Peters notes the 2040 hydrogen backbone is modest in size compared to the 200,000 km of natural gas transmission capacity available in Europe today. “We analysed the amount of hydrogen that will be needed in 2040 to serve industrial hubs, heavy transport and electricity generation. That amounted to 1,100 TWh or just over 100bn m³. By 2050, the requirement may be around 1,700 TWh or 180bn m³. So the backbone will still need to be extended considerably after 2040.”Modest size

The researchers did not take into account the possible need for distribution networks to serve homes and buildings. “We are not certain as yet how this segment will evolve.”

What is needed next, says Peters, “is a good flow simulation study, to give us more insight into the dimensioning of the pipelines and the pathway.” The initial plan, presented last year, included only cost estimates for 48-inch pipelines. The new version assumes that a large part of the network will consist of smaller 24- or 36-inch pipelines. These are cheaper to repurpose, leading to lower investment costs, but more expensive to operate.

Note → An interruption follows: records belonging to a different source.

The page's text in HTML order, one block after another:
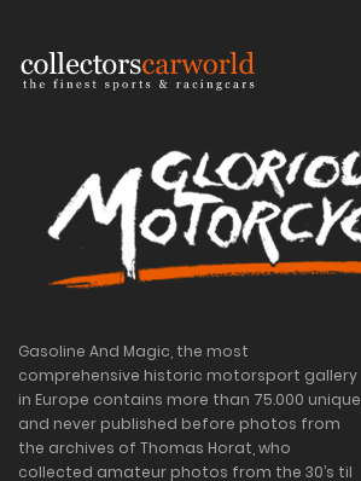
Gasoline And Magic, the most
comprehensive historic motorsport gallery
in Europe contains more than 75.000 unique
and never published before photos from
the archives of Thomas Horat, who
collected amateur photos from the 30’s til
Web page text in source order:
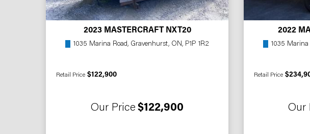
2023 MASTERCRAFT NXT20
1035 Marina Road, Gravenhurst, ON, P1P 1R2
Retail Price $122,900
Our Price $122,900
2022
1035 Marina
Retail Price
Our
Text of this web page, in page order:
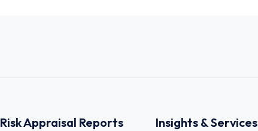
Risk Appraisal Reports Insights & Services
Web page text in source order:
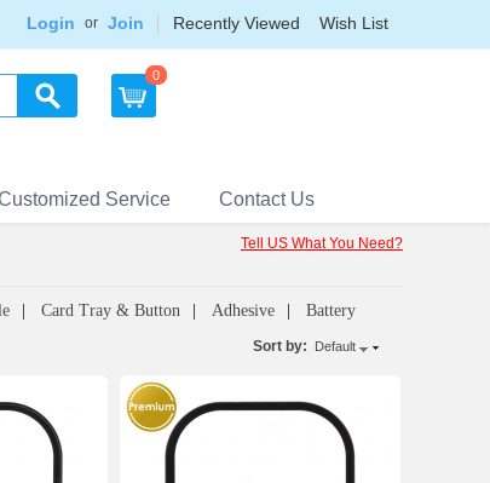
Login or Join Recently Viewed Wish List
0
Service Contact Us
Tell US What You Need?
Card Tray & Button Adhesive Battery
Sort by: Default
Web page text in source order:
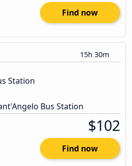
Find now
15h 30m
Station
Bus Station
$102
Find now
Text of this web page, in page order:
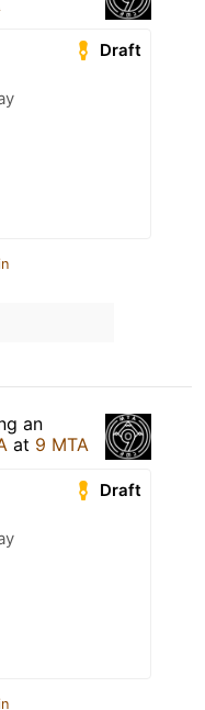
Draft
an
at 9 MTA
Draft

There are no major technical obstacles that the researchers encountered. “Pipelines will need to be inspected. If they contain cracks, they may need to be given a coating on the inside. Otherwise, simple cleaning with nitrogen will suffice. New pipelines will probably need to be built with higher quality grade steel that’s 10% to 20% more expensive than is used now.”

Peters notes that the amount of hydrogen that is expected to be transported through a pipeline is substantially less than that of natural gas. “Hydrogen has one-third the density of natural gas, although it flows faster. Hydrogen capacity is around 80% of natural gas capacity in the same pipeline. However, we have calculated that it’s most cost-effective to use around 60% of the capacity. This has to do with the costs of compression, which are higher for hydrogen. So this means that we assume a hydrogen pipeline will transport 60% of 80%, i.e. around half, of the amount the same natural gas pipeline would transport.”

Gigantic volumes

The researchers did not consider the possibility of blending hydrogen into the natural gas system. “Blending is possible, but we don’t see it as a long-term solution.”

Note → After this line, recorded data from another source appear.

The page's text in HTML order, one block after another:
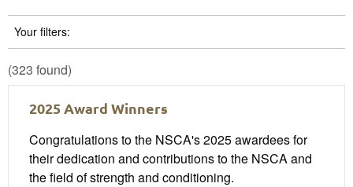
Your filters:
(323 found)
2025 Award Winners
Congratulations to the NSCA's 2025 awardees for
their dedication and contributions to the NSCA and
the field of strength and conditioning.
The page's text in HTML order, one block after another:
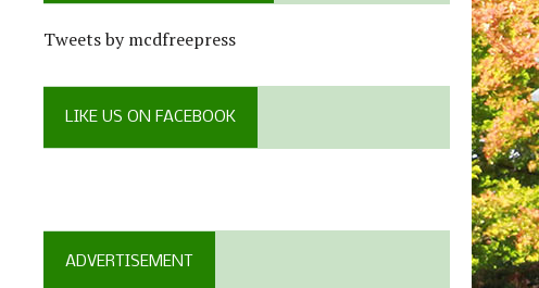
Tweets by mcdfreepress
LIKE US ON FACEBOOK
ADVERTISEMENT
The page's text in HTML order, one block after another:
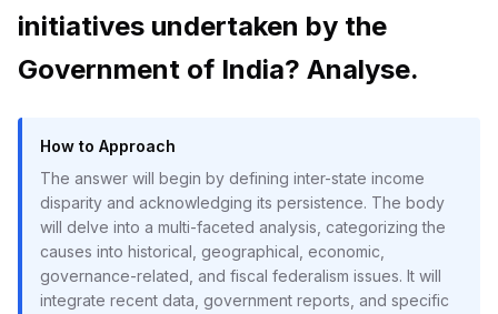
initiatives undertaken by the
Government of India? Analyse.
How to Approach
The answer will begin by defining inter-state income
disparity and acknowledging its persistence. The body
will delve into a multi-faceted analysis, categorizing the
causes into historical, geographical, economic,
governance-related, and fiscal federalism issues. It will
integrate recent data, government reports, and specific
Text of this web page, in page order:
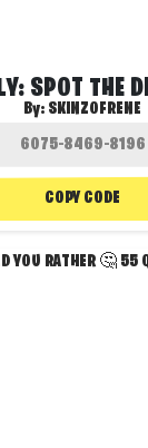
SPOT THE
By: SKINZOFRENE
COPY CODE
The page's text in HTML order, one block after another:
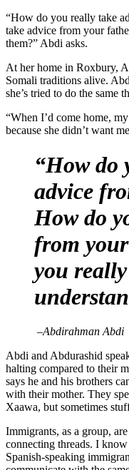
“How do you really take
take advice from your
them?” Abdi asks.
At her home in Roxbury,
Somali traditions alive.
she’s tried to do the same
“When I’d come home,
because she didn’t want
“How do
advice
How do
from
you
–Abdirahman Abdi
Abdi and Abdurashid
halting compared to their
says he and his brothers
with their mother. They
Xaawa, but sometimes
Immigrants, as a group,
connecting threads. I
Spanish-speaking
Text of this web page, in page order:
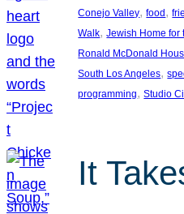
Conejo Valley, food ,
Walk, Jewish Home for
Ronald McDonald
South Los Angeles,
programming, Studio
It
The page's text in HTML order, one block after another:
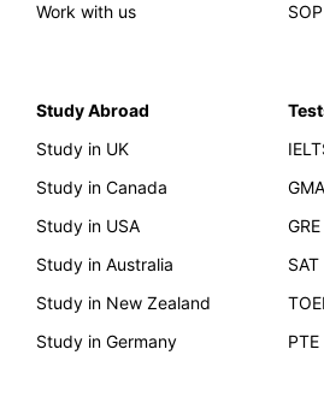
Work with us
SOP
Study Abroad
Study in UK
Study in Canada
Study in USA
Study in Australia
Study in New Zealand
Study in Germany
GRE
SAT
PTE
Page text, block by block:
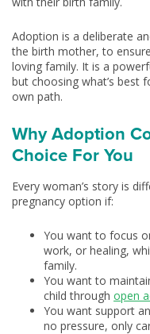
Adoption is a deliberate
the birth mother, to
loving family. It is a
but choosing what’s best
own path.
Why Adoption
Choice For You
Every woman’s story is
pregnancy option if:
You want to focus
work, or healing,
family.
You want to
child through open
You want support
no pressure, only
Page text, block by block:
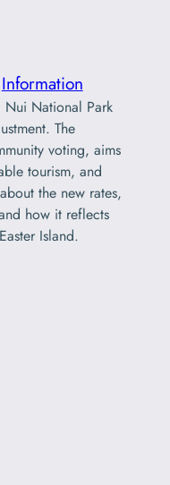
Information
National Park
The
voting, aims
tourism, and
the new rates,
how it reflects
Island.
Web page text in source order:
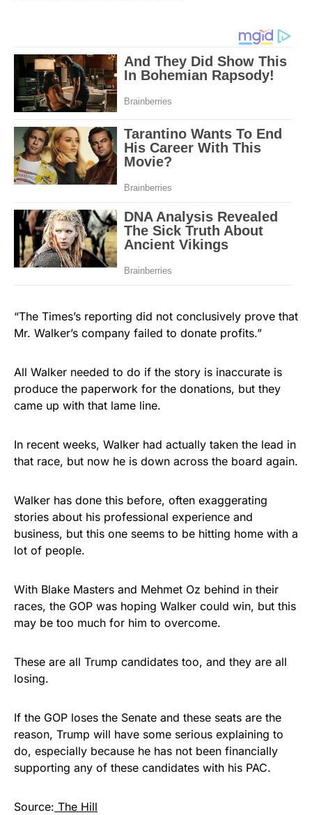
“The Times’s reporting did not conclusively prove that
Mr. Walker’s company failed to donate profits.”
All Walker needed to do if the story is inaccurate is
produce the paperwork for the donations, but they
came up with that lame line.
In recent weeks, Walker had actually taken the lead in
that race, but now he is down across the board again.
Walker has done this before, often exaggerating
stories about his professional experience and
business, but this one seems to be hitting home with a
lot of people.
With Blake Masters and Mehmet Oz behind in their
races, the GOP was hoping Walker could win, but this
may be too much for him to overcome.
These are all Trump candidates too, and they are all
losing.
If the GOP loses the Senate and these seats are the
reason, Trump will have some serious explaining to
do, especially because he has not been financially
supporting any of these candidates with his PAC.
Source: The Hill
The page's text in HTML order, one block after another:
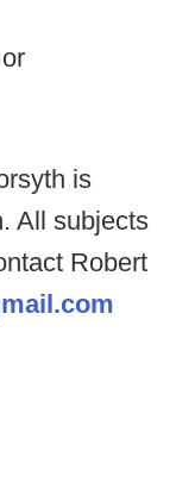
is
All subjects
Robert
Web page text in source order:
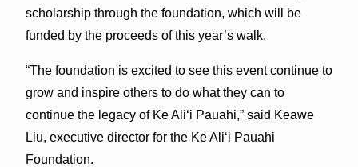
scholarship through the foundation, which will be
funded by the proceeds of this year’s walk.
“The foundation is excited to see this event continue to
grow and inspire others to do what they can to
continue the legacy of Ke Ali‘i Pauahi,” said Keawe
Liu, executive director for the Ke Ali‘i Pauahi
Foundation.
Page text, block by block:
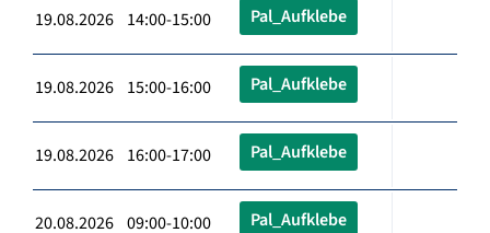
19.08.2026 14:00-15:00 Pal_Aufklebe
19.08.2026 15:00-16:00 Pal_Aufklebe
19.08.2026 16:00-17:00 Pal_Aufklebe
20.08.2026 09:00-10:00 Pal_Aufklebe
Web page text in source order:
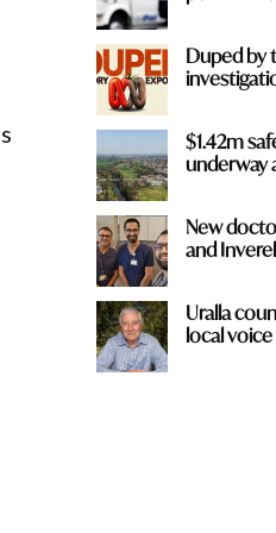
Duped by
$1.42m
underway
New
and
Uralla
local
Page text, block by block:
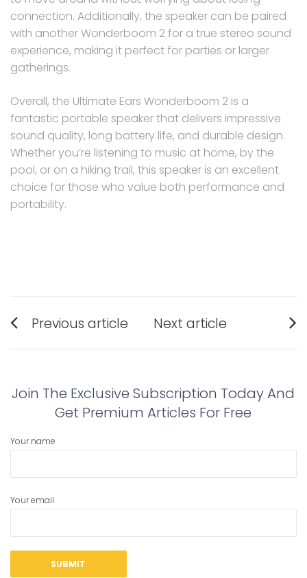
connection. Additionally, the speaker can be paired
with another Wonderboom 2 for a true stereo sound
experience, making it perfect for parties or larger
gatherings.
Overall, the Ultimate Ears Wonderboom 2 is a
fantastic portable speaker that delivers impressive
sound quality, long battery life, and durable design.
Whether you’re listening to music at home, by the
pool, or on a hiking trail, this speaker is an excellent
choice for those who value both performance and
portability.
Post
navigation
Previous article
post:
Next article
post:
Join The Exclusive Subscription Today And
Get Premium Articles For Free
Your name
Your email
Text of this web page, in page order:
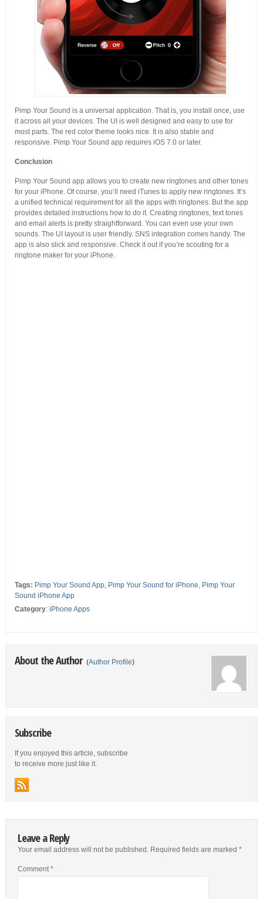
Pimp Your Sound is a universal application. That is, you install once, use
it across all your devices. The UI is well designed and easy to use for
most parts. The red color theme looks nice. It is also stable and
responsive. Pimp Your Sound app requires iOS 7.0 or later.
Conclusion
Pimp Your Sound app allows you to create new ringtones and other tones
for your iPhone. Of course, you’ll need iTunes to apply new ringtones. It’s
a unified technical requirement for all the apps with ringtones. But the app
provides detailed instructions how to do it. Creating ringtones, text tones
and email alerts is pretty straightforward. You can even use your own
sounds. The UI layout is user friendly. SNS integration comes handy. The
app is also slick and responsive. Check it out if you’re scouting for a
ringtone maker for your iPhone.
Tags: Pimp Your Sound App, Pimp Your Sound for iPhone, Pimp Your
Sound iPhone App
Category: iPhone Apps
About the Author (Author Profile)
Subscribe
If you enjoyed this article, subscribe
to receive more just like it.
Leave a Reply
Your email address will not be published. Required fields are marked *
Comment*
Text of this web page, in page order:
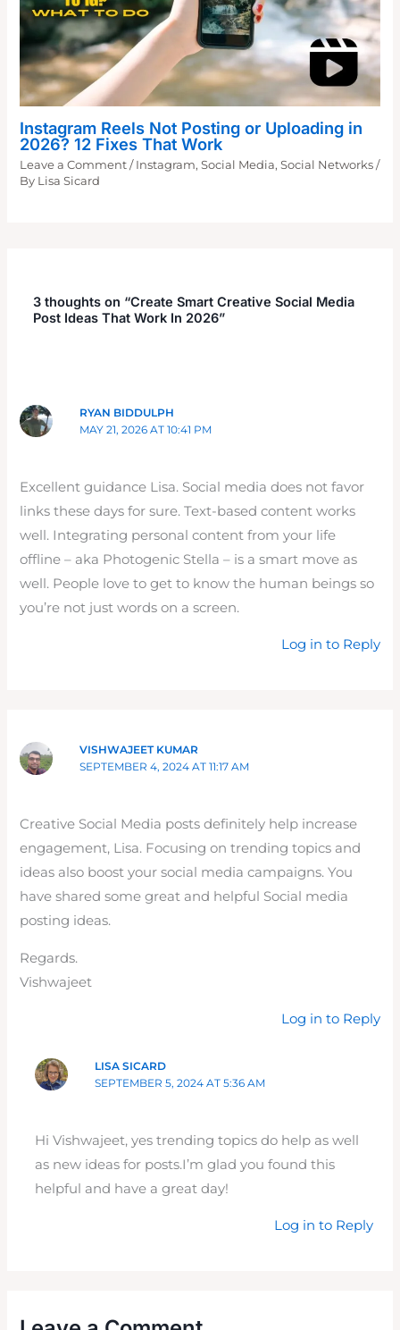
Instagram Reels Not Posting or Uploading in
2026? 12 Fixes That Work
Leave a Comment / Instagram,Social Media,Social Networks /
By Lisa Sicard
3 thoughts on “Create Smart Creative Social Media
Post Ideas That Work In 2026”
RYAN BIDDULPH
MAY 21, 2026 AT 10:41 PM
Excellent guidance Lisa. Social media does not favor
links these days for sure. Text-based content works
well. Integrating personal content from your life
offline – aka Photogenic Stella – is a smart move as
well. People love to get to know the human beings so
you’re not just words on a screen.
Log in to Reply
VISHWAJEET KUMAR
SEPTEMBER 4, 2024 AT 11:17 AM
Creative Social Media posts definitely help increase
engagement, Lisa. Focusing on trending topics and
ideas also boost your social media campaigns. You
have shared some great and helpful Social media
posting ideas.
Regards.
Vishwajeet
Log in to Reply
LISA SICARD
SEPTEMBER 5, 2024 AT 5:36 AM
Hi Vishwajeet, yes trending topics do help as well
as new ideas for posts.I’m glad you found this
helpful and have a great day!
Log in to Reply

Peters is in favour of scaling up the supply of “blue hydrogen”, based on natural gas with CCS, if the remaining greenhouse gas emissions associated with this technology are compensated. However, he adds that blue hydrogen is likely to be only a medium-term solution. “What we see now is that by 2040, green hydrogen will become cheaper than blue. At a certain point, green will overwhelm blue with gigantic volumes, although remaining SMR and ATR units may continue to operate.”

Guidehouse will publish new research on the supply side of the European hydrogen market in June, says Peters. These will include import figures.

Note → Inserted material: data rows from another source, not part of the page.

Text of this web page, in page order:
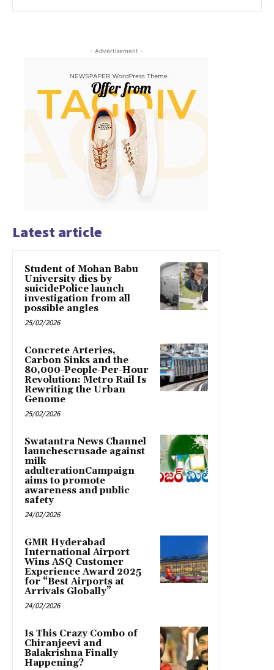
- Advertisement -
Latest article
Student of Mohan Babu
University dies by
suicidePolice launch
investigation from all
possible angles
25/02/2026
Concrete Arteries,
Carbon Sinks and the
80,000-People-Per-Hour
Revolution: Metro Rail Is
Rewriting the Urban
Genome
25/02/2026
Swatantra News Channel
launchescrusade against
milk
adulterationCampaign
aims to promote
awareness and public
safety
24/02/2026
GMR Hyderabad
International Airport
Wins ASQ Customer
Experience Award 2025
for “Best Airports at
Arrivals Globally”
24/02/2026
Is This Crazy Combo of
Chiranjeevi and
Balakrishna Finally
Happening?
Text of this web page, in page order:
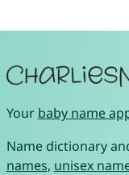
Your baby name
Name dictionary
names, unisex
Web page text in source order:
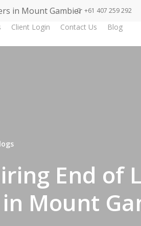
in Mount Gambier +61 407 259 292
Client Login Contact Us Blog
End of
Mount
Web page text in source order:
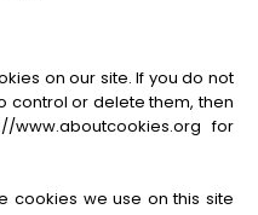
on our site. If you do not
control or delete them, then
for
cookies we use on this site
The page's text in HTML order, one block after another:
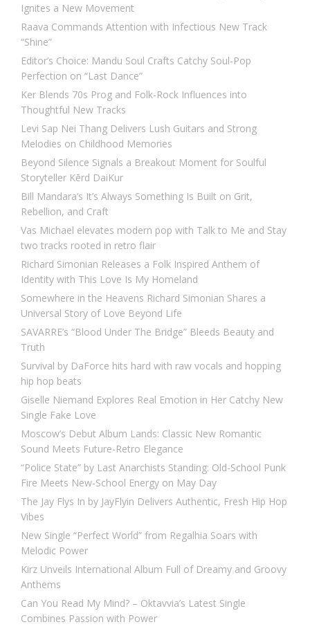
Ignites a New Movement
Raava Commands Attention with Infectious New Track
“Shine”
Editor’s Choice: Mandu Soul Crafts Catchy Soul-Pop
Perfection on “Last Dance”
Ker Blends 70s Prog and Folk-Rock Influences into
Thoughtful New Tracks
Levi Sap Nei Thang Delivers Lush Guitars and Strong
Melodies on Childhood Memories
Beyond Silence Signals a Breakout Moment for Soulful
Storyteller Kērd DaiKur
Bill Mandara’s It’s Always Something Is Built on Grit,
Rebellion, and Craft
Vas Michael elevates modern pop with Talk to Me and Stay
two tracks rooted in retro flair
Richard Simonian Releases a Folk Inspired Anthem of
Identity with This Love Is My Homeland
Somewhere in the Heavens Richard Simonian Shares a
Universal Story of Love Beyond Life
SAVARRE’s “Blood Under The Bridge” Bleeds Beauty and
Truth
Survival by DaForce hits hard with raw vocals and hopping
hip hop beats
Giselle Niemand Explores Real Emotion in Her Catchy New
Single Fake Love
Moscow’s Debut Album Lands: Classic New Romantic
Sound Meets Future-Retro Elegance
“Police State” by Last Anarchists Standing: Old-School Punk
Fire Meets New-School Energy on May Day
The Jay Flys In by JayFlyin Delivers Authentic, Fresh Hip Hop
Vibes
New Single “Perfect World” from Regalhia Soars with
Melodic Power
Kirz Unveils International Album Full of Dreamy and Groovy
Anthems
Can You Read My Mind? – Oktavvia’s Latest Single
Combines Passion with Power
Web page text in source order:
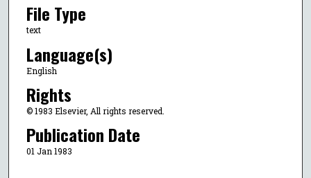
File Type
text
Language(s)
English
Rights
© 1983 Elsevier, All rights reserved.
Publication Date
01 Jan 1983
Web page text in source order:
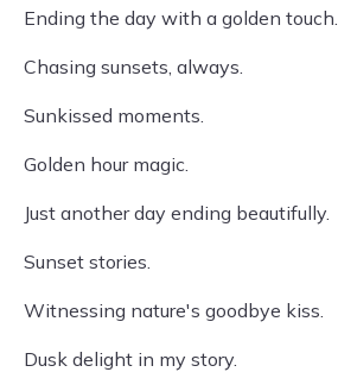
Ending the day with a golden touch.
Chasing sunsets, always.
Sunkissed moments.
Golden hour magic.
Just another day ending beautifully.
Sunset stories.
Witnessing nature's goodbye kiss.
Dusk delight in my story.
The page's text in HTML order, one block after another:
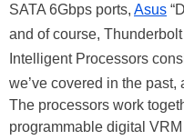
SATA 6Gbps ports, Asus
and of course,
Intelligent Processors
we’ve covered in the
The processors work
programmable digital
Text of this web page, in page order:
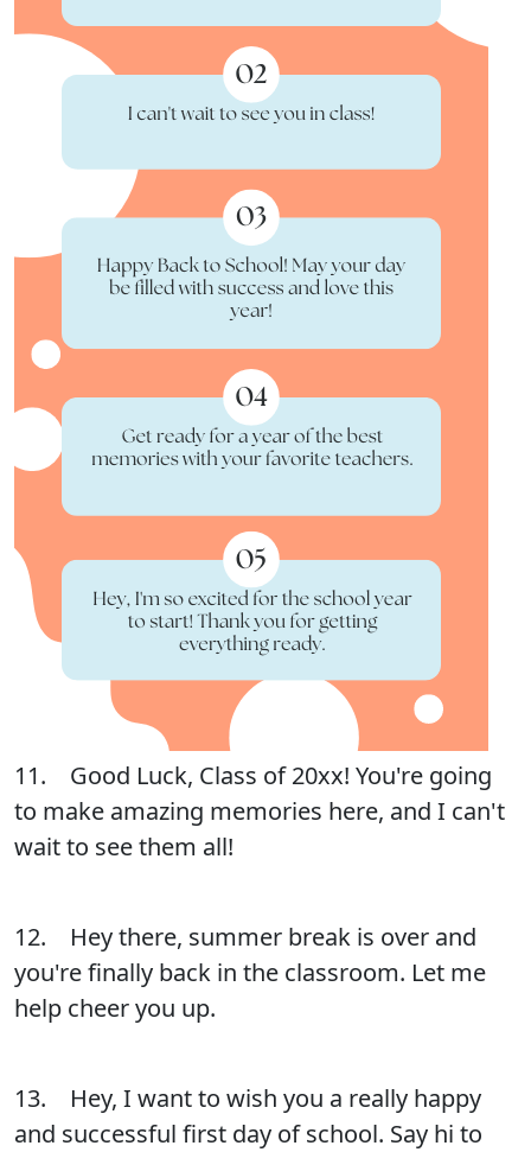
11. Good Luck, Class of 20xx! You're going
to make amazing memories here, and I can't
wait to see them all!
12. Hey there, summer break is over and
you're finally back in the classroom. Let me
help cheer you up.
13. Hey, I want to wish you a really happy
and successful first day of school. Say hi to

Some environmental organisations are critical of the hydrogen pipeline plans. They argue that there is a risk that Europe’s hydrogen strategy is used as “an excuse to prop up the gas industry and subsidise obsolete gas pipelines,” as one critic put it.

But Peters believes this is misguided. “Our analyses show that if you want to be climate neutral by 2050, you can’t do it without hydrogen. You need it to balance the grid, for your heavy transport and for high-temperature industrial processes.”

“We have this great natural gas infrastructure that we can repurpose relatively easily,” he continues. “You can try to do everything with electricity, but then you won’t recognize the continent, so many power lines would be required. Gas infrastructure, as electricity infrastructure, is used to transport fossil energy today and will be used to transport renewable and low carbon energy tomorrow.”

Daan Peters is a director in Guidehouse’s energy, sustainability, and infrastructure segment. He provides strategic advice on the future role of gas and gas infrastructure both in Europe and the US. He worked at the Dutch infrastructure and environment ministry and as policy advisor in the European Parliament for the rapporteur on the Fuel Quality Directive (FQD). In 2011, he joined Dutch energy consultancy Ecofys, which was later acquired by US-based international consultancy Navigant, which last year changed its name to Guidehouse.